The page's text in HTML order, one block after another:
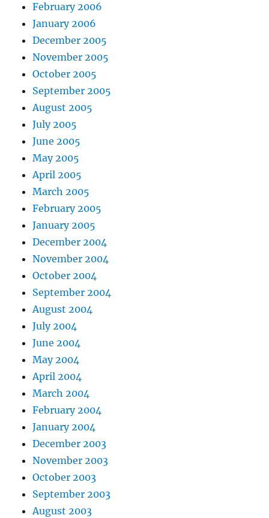
February 2006
January 2006
December 2005
November 2005
October 2005
September 2005
August 2005
July 2005
June 2005
May 2005
April 2005
March 2005
February 2005
January 2005
December 2004
November 2004
October 2004
September 2004
August 2004
July 2004
June 2004
May 2004
April 2004
March 2004
February 2004
January 2004
December 2003
November 2003
October 2003
September 2003
August 2003
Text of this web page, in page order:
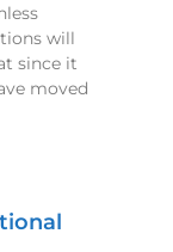
will
since it
moved
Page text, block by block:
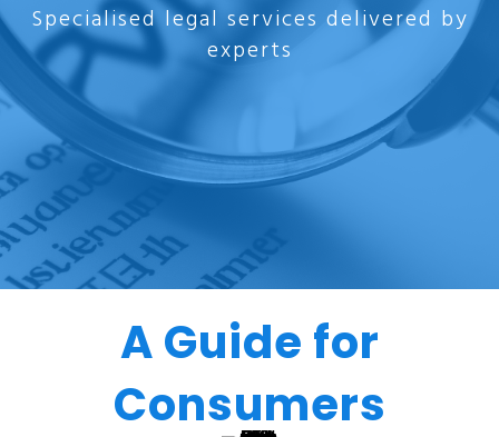
Specialised legal services delivered by
experts
A Guide for
Consumers
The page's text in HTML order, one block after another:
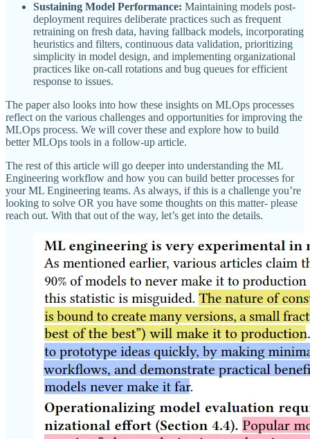
Sustaining Model Performance: Maintaining models post-
deployment requires deliberate practices such as frequent
retraining on fresh data, having fallback models, incorporating
heuristics and filters, continuous data validation, prioritizing
simplicity in model design, and implementing organizational
practices like on-call rotations and bug queues for efficient
response to issues.
The paper also looks into how these insights on MLOps processes
reflect on the various challenges and opportunities for improving the
MLOps process. We will cover these and explore how to build
better MLOps tools in a follow-up article.
The rest of this article will go deeper into understanding the ML
Engineering workflow and how you can build better processes for
your ML Engineering teams. As always, if this is a challenge you’re
looking to solve OR you have some thoughts on this matter- please
reach out. With that out of the way, let’s get into the details.
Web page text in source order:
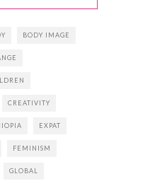
BODY IMAGE
CREATIVITY
EXPAT
FEMINISM
GLOBAL
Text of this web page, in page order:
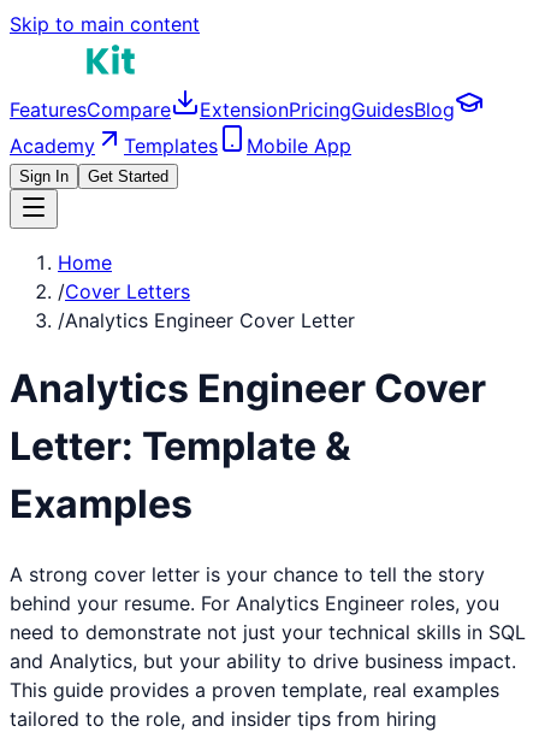
Skip to main content
FeaturesCompare ExtensionPricingGuidesBlog
Academy
Templates Mobile App
Sign In Get Started
Home
/Cover Letters
/Analytics Engineer Cover Letter
Analytics Engineer Cover
Letter: Template &
Examples
A strong cover letter is your chance to tell the story
behind your resume. For Analytics Engineer roles, you
need to demonstrate not just your technical skills in SQL
and Analytics, but your ability to drive business impact.
This guide provides a proven template, real examples
tailored to the role, and insider tips from hiring
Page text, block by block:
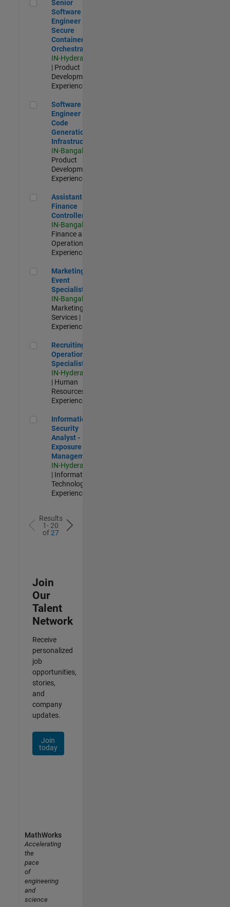
Senior
Software
Engineer -
Secure
Container
Orchestration
IN-Hyderabad
| Product
Development |
Experienced
Software Engineer - Code Generation Infrastructure
Software
Engineer -
Code
Generation
Infrastructure
IN-Bangalore
Product
Development |
Experienced
Assistant Finance Controller
Assistant
Finance
Controller
IN-Bangalore
Finance and
Operations |
Experienced
Marketing Event Specialist
Marketing
Event
Specialist
IN-Bangalore
Marketing
Services |
Experienced
Recruiting Operations Specialist
Recruiting
Operations
Specialist
IN-Hyderabad
| Human
Resources |
Experienced
Information Security Analyst - Exposure Management
Information
Security
Analyst -
Exposure
Management
IN-Hyderabad
| Information
Technology |
Experienced
Results
1- 20
of27
Join
Our
Talent
Network
Receive
personalized
job
opportunities,
stories,
and
company
updates.
Join
today
MathWorks
Accelerating
the
pace
of
engineering
and
science
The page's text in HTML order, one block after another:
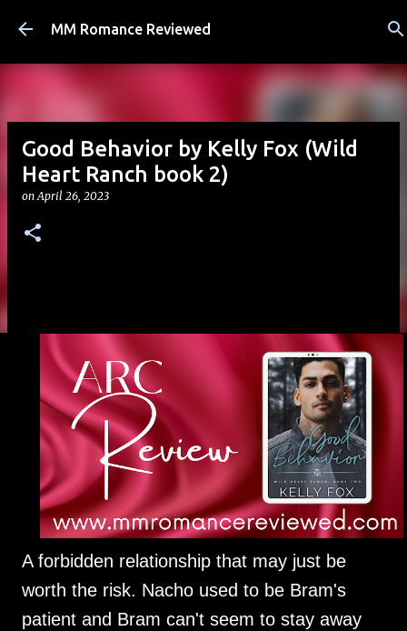
Skip to main content
MM Romance Reviewed
Good Behavior by Kelly Fox (Wild
Heart Ranch book 2)
onApril 26, 2023
A forbidden relationship that may just be
worth the risk. Nacho used to be Bram's
patient and Bram can't seem to stay away
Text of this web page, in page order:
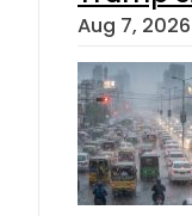
Aug 7, 2026
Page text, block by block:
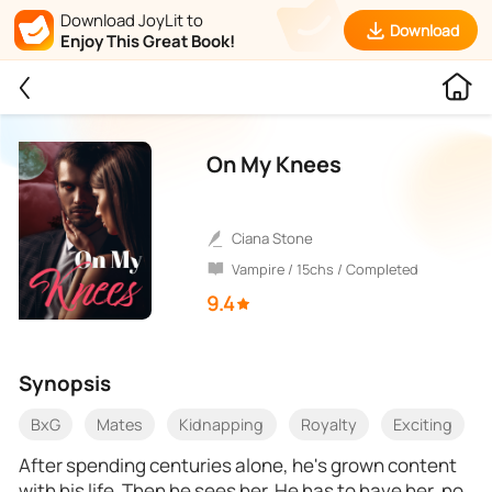
Download JoyLit to
Enjoy This Great Book!
Download
On My Knees
Ciana Stone
Vampire / 15chs / Completed
9.4
Synopsis
BxG Mates Kidnapping Royalty Exciting
After spending centuries alone, he's grown content
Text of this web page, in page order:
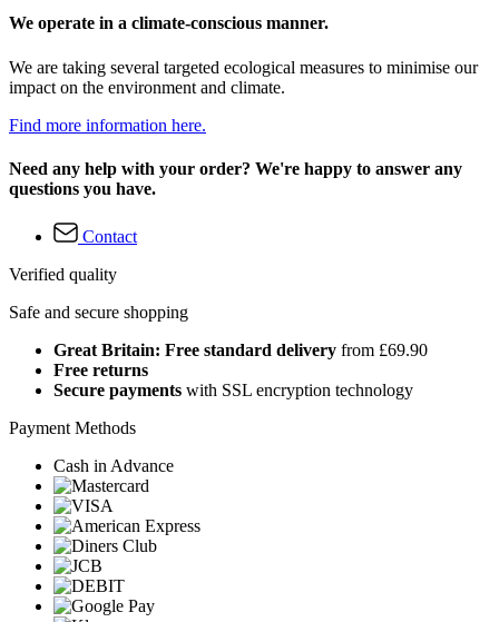
We operate in a climate-conscious manner.
We are taking several targeted ecological measures to minimise our
impact on the environment and climate.
Find more information here.
Need any help with your order? We're happy to answer any
questions you have.
Contact
Verified quality
Safe and secure shopping
Great Britain: Free standard delivery from £69.90
Free returns
Secure payments with SSL encryption technology
Payment Methods
Cash in Advance
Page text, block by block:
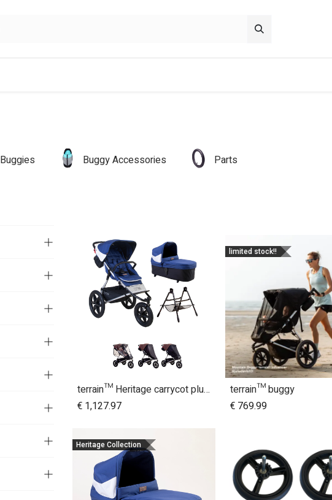
Buggies Buggy Accessories Parts
Add to Cart
terrain™ Heritage carrycot plus™ bundle
€ 1,127.97
limited stock!!
terrain™ buggy
€ 769.99
Heritage Collection
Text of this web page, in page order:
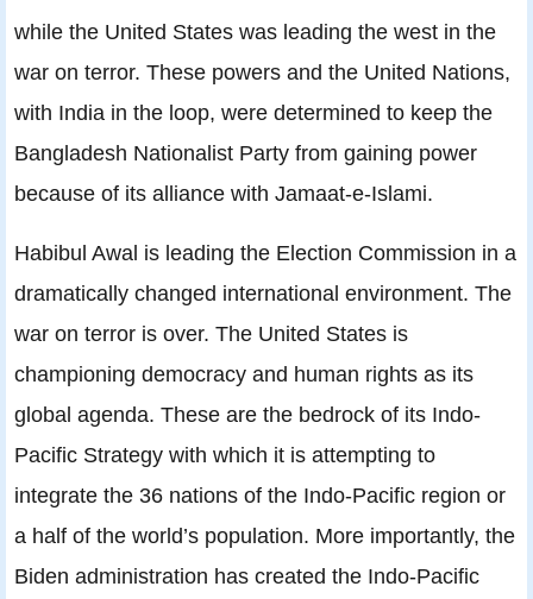
while the United States was leading the west in the
war on terror. These powers and the United Nations,
with India in the loop, were determined to keep the
Bangladesh Nationalist Party from gaining power
because of its alliance with Jamaat-e-Islami.
Habibul Awal is leading the Election Commission in a
dramatically changed international environment. The
war on terror is over. The United States is
championing democracy and human rights as its
global agenda. These are the bedrock of its Indo-
Pacific Strategy with which it is attempting to
integrate the 36 nations of the Indo-Pacific region or
a half of the world’s population. More importantly, the
Biden administration has created the Indo-Pacific
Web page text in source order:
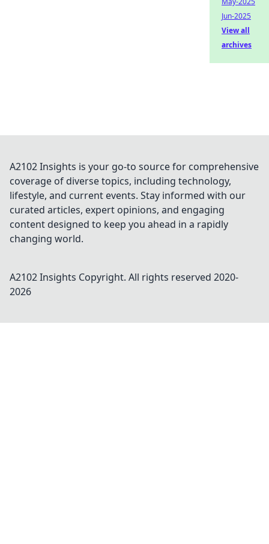
Jun-2025
View all
archives
A2102 Insights is your go-to source for comprehensive
coverage of diverse topics, including technology,
lifestyle, and current events. Stay informed with our
curated articles, expert opinions, and engaging
content designed to keep you ahead in a rapidly
changing world.
A2102 Insights Copyright. All rights reserved 2020-
2026
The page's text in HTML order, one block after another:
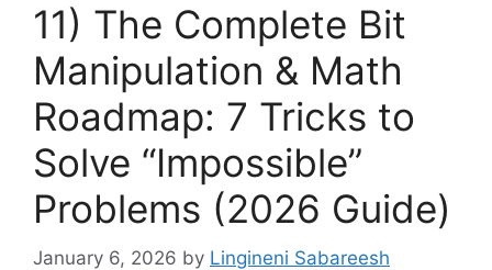
11) The Complete Bit
Manipulation & Math
Roadmap: 7 Tricks to
Solve “Impossible”
Problems (2026 Guide)
January 6, 2026 by Lingineni Sabareesh
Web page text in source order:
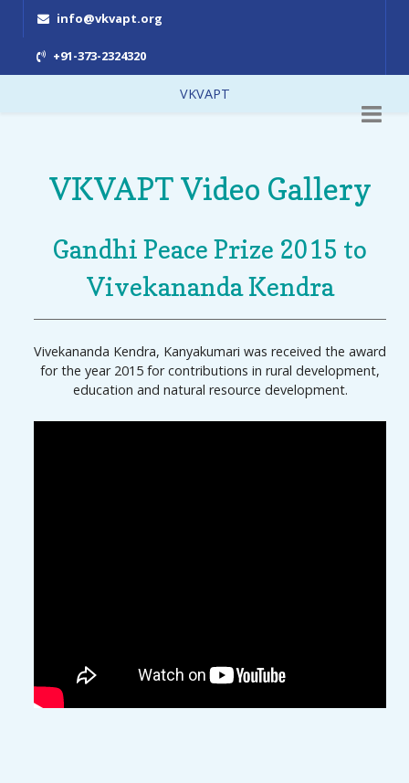
info@vkvapt.org
+91-373-2324320
VKVAPT
VKVAPT Video Gallery
Gandhi Peace Prize 2015 to
Vivekananda Kendra
Vivekananda Kendra, Kanyakumari was received the award
for the year 2015 for contributions in rural development,
education and natural resource development.
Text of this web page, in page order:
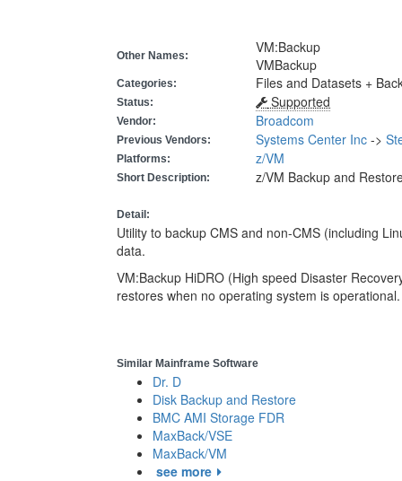
Other Names:
VM:Backup
VMBackup
Categories: Files and Datasets +
Status: Supported
Vendor: Broadcom
Previous Vendors: Systems Center Inc ->
Platforms: z/VM
Short Description: z/VM Backup and
Detail:
Utility to backup CMS and non-CMS (including
data.
VM:Backup HiDRO (High speed Disaster
restores when no operating system is
Similar Mainframe Software
Dr. D
Disk Backup and Restore
BMC AMI Storage FDR
MaxBack/VSE
MaxBack/VM
see more
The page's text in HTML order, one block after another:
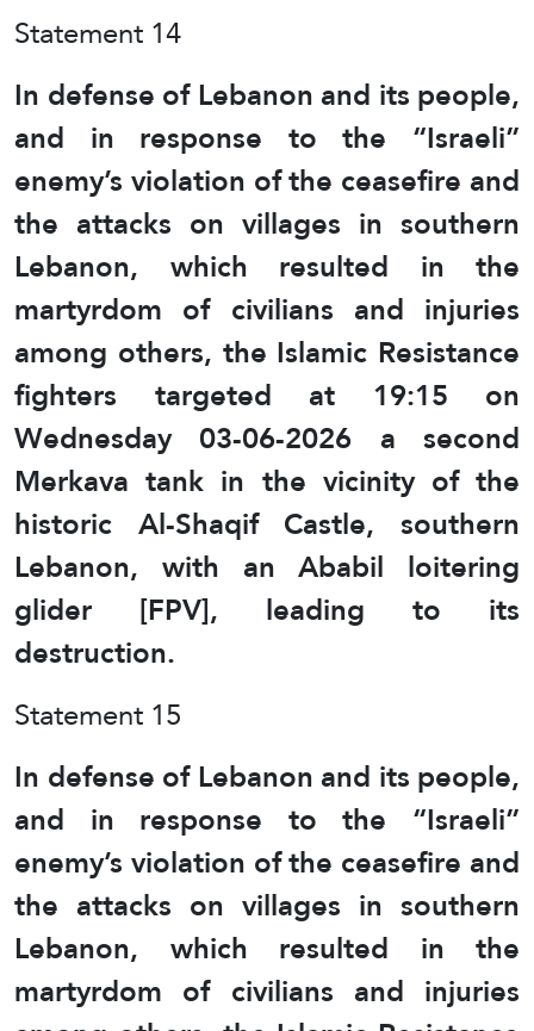
Statement 14
In defense of Lebanon and its people,
and in response to the “Israeli”
enemy’s violation of the ceasefire and
the attacks on villages in southern
Lebanon, which resulted in the
martyrdom of civilians and injuries
among others, the Islamic Resistance
fighters targeted at 19:15 on
Wednesday 03-06-2026 a second
Merkava tank in the vicinity of the
historic Al-Shaqif Castle, southern
Lebanon, with an Ababil loitering
glider [FPV], leading to its
destruction.
Statement 15
In defense of Lebanon and its people,
and in response to the “Israeli”
enemy’s violation of the ceasefire and
the attacks on villages in southern
Lebanon, which resulted in the
martyrdom of civilians and injuries
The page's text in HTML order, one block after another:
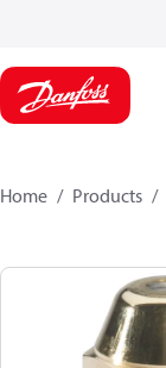
Home Products

◆ ◆ ◆ ◆

Instructions for the task: The answer must be the whole listing, word for word, with no pictures in it. Please write it out.

Exercise result:
The page's text in HTML order, one block after another:
February 2006
January 2006
December 2005
November 2005
October 2005
September 2005
August 2005
July 2005
June 2005
May 2005
April 2005
March 2005
February 2005
January 2005
December 2004
November 2004
October 2004
September 2004
August 2004
July 2004
June 2004
May 2004
April 2004
March 2004
February 2004
January 2004
December 2003
November 2003
October 2003
September 2003
August 2003
Text of this web page, in page order:
will
since it
moved
Page text, block by block:
Specialised legal services delivered by
experts
A Guide for
Consumers
The page's text in HTML order, one block after another:
Sustaining Model Performance: Maintaining models post-
deployment requires deliberate practices such as frequent
retraining on fresh data, having fallback models, incorporating
heuristics and filters, continuous data validation, prioritizing
simplicity in model design, and implementing organizational
practices like on-call rotations and bug queues for efficient
response to issues.
The paper also looks into how these insights on MLOps processes
reflect on the various challenges and opportunities for improving the
MLOps process. We will cover these and explore how to build
better MLOps tools in a follow-up article.
The rest of this article will go deeper into understanding the ML
Engineering workflow and how you can build better processes for
your ML Engineering teams. As always, if this is a challenge you’re
looking to solve OR you have some thoughts on this matter- please
reach out. With that out of the way, let’s get into the details.
Web page text in source order:
BODY IMAGE
CREATIVITY
EXPAT
FEMINISM
GLOBAL
Text of this web page, in page order:
Skip to main content
FeaturesCompare ExtensionPricingGuidesBlog
Academy
Templates Mobile App
Sign In Get Started
Home
/Cover Letters
/Analytics Engineer Cover Letter
Analytics Engineer Cover
Letter: Template &
Examples
A strong cover letter is your chance to tell the story
behind your resume. For Analytics Engineer roles, you
need to demonstrate not just your technical skills in SQL
and Analytics, but your ability to drive business impact.
This guide provides a proven template, real examples
tailored to the role, and insider tips from hiring
Page text, block by block:
Senior
Software
Engineer -
Secure
Container
Orchestration
IN-Hyderabad
| Product
Development |
Experienced
Software Engineer - Code Generation Infrastructure
Software
Engineer -
Code
Generation
Infrastructure
IN-Bangalore
Product
Development |
Experienced
Assistant Finance Controller
Assistant
Finance
Controller
IN-Bangalore
Finance and
Operations |
Experienced
Marketing Event Specialist
Marketing
Event
Specialist
IN-Bangalore
Marketing
Services |
Experienced
Recruiting Operations Specialist
Recruiting
Operations
Specialist
IN-Hyderabad
| Human
Resources |
Experienced
Information Security Analyst - Exposure Management
Information
Security
Analyst -
Exposure
Management
IN-Hyderabad
| Information
Technology |
Experienced
Results
1- 20
of27
Join
Our
Talent
Network
Receive
personalized
job
opportunities,
stories,
and
company
updates.
Join
today
MathWorks
Accelerating
the
pace
of
engineering
and
science
The page's text in HTML order, one block after another:
Skip to main content
MM Romance Reviewed
Good Behavior by Kelly Fox (Wild
Heart Ranch book 2)
onApril 26, 2023
A forbidden relationship that may just be
worth the risk. Nacho used to be Bram's
patient and Bram can't seem to stay away
Text of this web page, in page order:
Aug 7, 2026
Page text, block by block:
Download JoyLit to
Enjoy This Great Book!
Download
On My Knees
Ciana Stone
Vampire / 15chs / Completed
9.4
Synopsis
BxG Mates Kidnapping Royalty Exciting
After spending centuries alone, he's grown content
Text of this web page, in page order:
We operate in a climate-conscious manner.
We are taking several targeted ecological measures to minimise our
impact on the environment and climate.
Find more information here.
Need any help with your order? We're happy to answer any
questions you have.
Contact
Verified quality
Safe and secure shopping
Great Britain: Free standard delivery from £69.90
Free returns
Secure payments with SSL encryption technology
Payment Methods
Cash in Advance
Page text, block by block:
Buggies Buggy Accessories Parts
Add to Cart
terrain™ Heritage carrycot plus™ bundle
€ 1,127.97
limited stock!!
terrain™ buggy
€ 769.99
Heritage Collection
Text of this web page, in page order:
while the United States was leading the west in the
war on terror. These powers and the United Nations,
with India in the loop, were determined to keep the
Bangladesh Nationalist Party from gaining power
because of its alliance with Jamaat-e-Islami.
Habibul Awal is leading the Election Commission in a
dramatically changed international environment. The
war on terror is over. The United States is
championing democracy and human rights as its
global agenda. These are the bedrock of its Indo-
Pacific Strategy with which it is attempting to
integrate the 36 nations of the Indo-Pacific region or
a half of the world’s population. More importantly, the
Biden administration has created the Indo-Pacific
Web page text in source order:
Jun-2025
View all
archives
A2102 Insights is your go-to source for comprehensive
coverage of diverse topics, including technology,
lifestyle, and current events. Stay informed with our
curated articles, expert opinions, and engaging
content designed to keep you ahead in a rapidly
changing world.
A2102 Insights Copyright. All rights reserved 2020-
2026
The page's text in HTML order, one block after another:
11) The Complete Bit
Manipulation & Math
Roadmap: 7 Tricks to
Solve “Impossible”
Problems (2026 Guide)
January 6, 2026 by Lingineni Sabareesh
Web page text in source order:
info@vkvapt.org
+91-373-2324320
VKVAPT
VKVAPT Video Gallery
Gandhi Peace Prize 2015 to
Vivekananda Kendra
Vivekananda Kendra, Kanyakumari was received the award
for the year 2015 for contributions in rural development,
education and natural resource development.
Text of this web page, in page order:
Other Names:
VM:Backup
VMBackup
Categories: Files and Datasets +
Status: Supported
Vendor: Broadcom
Previous Vendors: Systems Center Inc ->
Platforms: z/VM
Short Description: z/VM Backup and
Detail:
Utility to backup CMS and non-CMS (including
data.
VM:Backup HiDRO (High speed Disaster
restores when no operating system is
Similar Mainframe Software
Dr. D
Disk Backup and Restore
BMC AMI Storage FDR
MaxBack/VSE
MaxBack/VM
see more
The page's text in HTML order, one block after another:
Statement 14
In defense of Lebanon and its people,
and in response to the “Israeli”
enemy’s violation of the ceasefire and
the attacks on villages in southern
Lebanon, which resulted in the
martyrdom of civilians and injuries
among others, the Islamic Resistance
fighters targeted at 19:15 on
Wednesday 03-06-2026 a second
Merkava tank in the vicinity of the
historic Al-Shaqif Castle, southern
Lebanon, with an Ababil loitering
glider [FPV], leading to its
destruction.
Statement 15
In defense of Lebanon and its people,
and in response to the “Israeli”
enemy’s violation of the ceasefire and
the attacks on villages in southern
Lebanon, which resulted in the
martyrdom of civilians and injuries
The page's text in HTML order, one block after another:
Home Products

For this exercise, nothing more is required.